**LISTED ENTRIES**.
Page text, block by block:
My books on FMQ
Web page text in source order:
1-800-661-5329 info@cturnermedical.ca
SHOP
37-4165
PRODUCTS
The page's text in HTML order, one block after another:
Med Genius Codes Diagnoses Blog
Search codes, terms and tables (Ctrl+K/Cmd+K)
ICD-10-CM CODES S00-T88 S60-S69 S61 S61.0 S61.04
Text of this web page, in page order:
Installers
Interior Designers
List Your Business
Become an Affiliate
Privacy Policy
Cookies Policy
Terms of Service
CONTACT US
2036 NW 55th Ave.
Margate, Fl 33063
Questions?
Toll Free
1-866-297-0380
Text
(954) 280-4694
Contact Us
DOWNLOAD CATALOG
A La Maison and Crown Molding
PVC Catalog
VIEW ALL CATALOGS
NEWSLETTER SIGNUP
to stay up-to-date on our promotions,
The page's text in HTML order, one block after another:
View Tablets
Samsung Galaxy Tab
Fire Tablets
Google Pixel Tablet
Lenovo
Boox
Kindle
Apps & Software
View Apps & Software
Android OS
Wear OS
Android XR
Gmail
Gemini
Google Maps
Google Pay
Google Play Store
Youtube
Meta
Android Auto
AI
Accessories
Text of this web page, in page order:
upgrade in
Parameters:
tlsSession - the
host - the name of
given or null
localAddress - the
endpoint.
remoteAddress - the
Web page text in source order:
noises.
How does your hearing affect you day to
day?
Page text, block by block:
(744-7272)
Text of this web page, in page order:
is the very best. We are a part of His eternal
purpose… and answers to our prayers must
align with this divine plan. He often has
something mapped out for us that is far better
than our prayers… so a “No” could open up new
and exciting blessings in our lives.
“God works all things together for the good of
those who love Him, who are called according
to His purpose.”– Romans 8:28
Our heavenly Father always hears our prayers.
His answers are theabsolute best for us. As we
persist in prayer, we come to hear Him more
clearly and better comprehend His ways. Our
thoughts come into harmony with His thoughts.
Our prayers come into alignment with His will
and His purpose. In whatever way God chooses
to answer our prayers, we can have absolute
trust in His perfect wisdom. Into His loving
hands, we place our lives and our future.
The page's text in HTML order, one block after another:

**EXERCISE OBJECTIVE**. Everything in the data above is to be given again, unchanged.

**TASK RESULT**.
Page text, block by block:
My books on FMQ
Web page text in source order:
1-800-661-5329 info@cturnermedical.ca
SHOP
37-4165
PRODUCTS
The page's text in HTML order, one block after another:
Med Genius Codes Diagnoses Blog
Search codes, terms and tables (Ctrl+K/Cmd+K)
ICD-10-CM CODES S00-T88 S60-S69 S61 S61.0 S61.04
Text of this web page, in page order:
Installers
Interior Designers
List Your Business
Become an Affiliate
Privacy Policy
Cookies Policy
Terms of Service
CONTACT US
2036 NW 55th Ave.
Margate, Fl 33063
Questions?
Toll Free
1-866-297-0380
Text
(954) 280-4694
Contact Us
DOWNLOAD CATALOG
A La Maison and Crown Molding
PVC Catalog
VIEW ALL CATALOGS
NEWSLETTER SIGNUP
to stay up-to-date on our promotions,
The page's text in HTML order, one block after another:
View Tablets
Samsung Galaxy Tab
Fire Tablets
Google Pixel Tablet
Lenovo
Boox
Kindle
Apps & Software
View Apps & Software
Android OS
Wear OS
Android XR
Gmail
Gemini
Google Maps
Google Pay
Google Play Store
Youtube
Meta
Android Auto
AI
Accessories
Text of this web page, in page order:
upgrade in
Parameters:
tlsSession - the
host - the name of
given or null
localAddress - the
endpoint.
remoteAddress - the
Web page text in source order:
noises.
How does your hearing affect you day to
day?
Page text, block by block:
(744-7272)
Text of this web page, in page order:
is the very best. We are a part of His eternal
purpose… and answers to our prayers must
align with this divine plan. He often has
something mapped out for us that is far better
than our prayers… so a “No” could open up new
and exciting blessings in our lives.
“God works all things together for the good of
those who love Him, who are called according
to His purpose.”– Romans 8:28
Our heavenly Father always hears our prayers.
His answers are theabsolute best for us. As we
persist in prayer, we come to hear Him more
clearly and better comprehend His ways. Our
thoughts come into harmony with His thoughts.
Our prayers come into alignment with His will
and His purpose. In whatever way God chooses
to answer our prayers, we can have absolute
trust in His perfect wisdom. Into His loving
hands, we place our lives and our future.
The page's text in HTML order, one block after another:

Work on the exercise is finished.